SQL / Relational Databases

SQLLoader reads rows from any SQLAlchemy-compatible relational database and returns them as Document objects (railtracks.retrieval.models.Document). Works with PostgreSQL, Supabase, MySQL, SQLite, and more.

Installation

pip install railtracks[sql]
uv add railtracks[sql]

For PostgreSQL / Supabase you also need a driver:

pip install psycopg2-binary   # PostgreSQL (most common)
uv add psycopg2-binary

Connecting

Pass a SQLAlchemy database URL:

Database URL format
PostgreSQL postgresql+psycopg2://user:pass@host/db
Supabase postgresql+psycopg2://postgres:pass@db.<ref>.supabase.co:5432/postgres
MySQL mysql+pymysql://user:pass@host/db
SQLite (file) sqlite:///path/to/file.db
SQLite (memory) sqlite:///:memory:

Basic usage — PostgreSQL

from railtracks.retrieval.loaders import SQLLoader

loader = SQLLoader(
    "postgresql+psycopg2://user:pass@db.example.com:5432/mydb",
    table_or_query="documents",
    content_column="body",
    metadata_columns=["title", "author", "created_at"],
    id_column="id",
)
documents = loader.load()

for doc in documents:
    print(doc.metadata["title"], "->", doc.content[:80])

Supabase

import os
from railtracks.retrieval.loaders import SQLLoader

# Supabase exposes a standard PostgreSQL connection string
loader = SQLLoader(
    os.environ["SUPABASE_DB_URL"],  # postgresql+psycopg2://...
    table_or_query="knowledge_base",
    content_column="content",
    metadata_columns=["title", "category", "updated_at"],
    id_column="id",
    source_column="title",
)
documents = loader.load()

Raw SQL query

Pass any SELECT statement instead of a table name for filtering, joining, or transforming data before it reaches the loader:

from railtracks.retrieval.loaders import SQLLoader

loader = SQLLoader(
    "postgresql+psycopg2://user:pass@host/db",
    table_or_query=(
        "SELECT id, title, body "
        "FROM articles "
        "WHERE published = true AND category = 'policy'"
    ),
    content_column="body",
    id_column="id",
    source_column="title",
)
documents = loader.load()

CTE (WITH) queries are not supported directly

table_or_query is detected as a raw query only when the string starts with SELECT. Queries beginning with WITH (Common Table Expressions) are treated as table names and will cause a database error.
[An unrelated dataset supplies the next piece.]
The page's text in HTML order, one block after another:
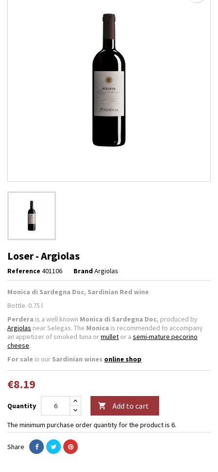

Workaround — wrap your CTE in a subquery:

loader = SQLLoader(
    connection_string,
    table_or_query="""
        SELECT * FROM (
            WITH ranked AS (
                SELECT id, body, ROW_NUMBER() OVER (ORDER BY created_at DESC) AS rn
                FROM docs
            )
            SELECT id, body FROM ranked WHERE rn <= 100
        ) AS t
    """,
    content_column="body",
    id_column="id",
)

Load specific rows by ID

from railtracks.retrieval.loaders import SQLLoader

loader = SQLLoader(
    "postgresql+psycopg2://user:pass@host/db",
    table_or_query="documents",
    content_column="body",
    id_column="id",
    keys=["doc-001", "doc-002", "doc-003"],
)
documents = loader.load()

Note

Filtering by keys= requires id_column to be set when constructing the loader.

Reuse an existing engine

When you already have a configured sqlalchemy.Engine (custom pool size, SSL certificates, read replicas, etc.) pass it directly via the engine parameter:

import sqlalchemy as sa
from railtracks.retrieval.loaders import SQLLoader

# Reuse an engine you already have configured (custom pool, SSL, etc.)
engine = sa.create_engine(
    "postgresql+psycopg2://user:pass@host/db",
    pool_size=5,
    max_overflow=10,
)
loader = SQLLoader(
    "",                    # ignored when engine= is provided
    table_or_query="documents",
    content_column="body",
    engine=engine,
)
documents = loader.load()

Engine ownership

When you supply your own engine, the loader does not dispose it on close(). You remain responsible for its lifecycle. When the loader creates its own engine (the default), close() disposes it for you.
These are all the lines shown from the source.